— WHAT YOU HAVE TO DO —
Every line of the material must be restated exactly, though not its pictures.

— MATERIAL FOR THIS TASK —

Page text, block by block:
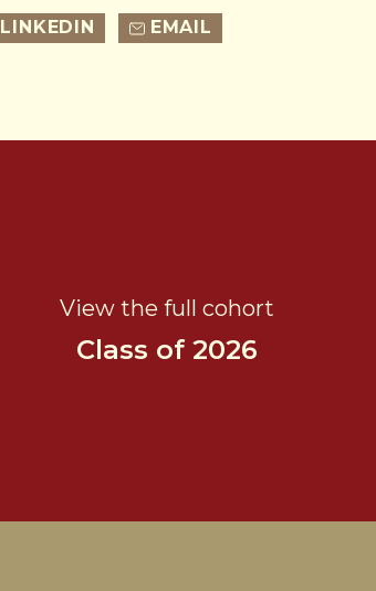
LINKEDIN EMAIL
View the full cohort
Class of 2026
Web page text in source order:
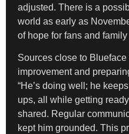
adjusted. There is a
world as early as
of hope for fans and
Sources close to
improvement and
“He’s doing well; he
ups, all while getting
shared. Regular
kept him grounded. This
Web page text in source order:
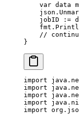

— EXPECTED OUTPUT —
Page text, block by block:
LINKEDIN EMAIL
View the full cohort
Class of 2026
Web page text in source order:
adjusted. There is a
world as early as
of hope for fans and
Sources close to
improvement and
“He’s doing well; he
ups, all while getting
shared. Regular
kept him grounded. This
Web page text in source order:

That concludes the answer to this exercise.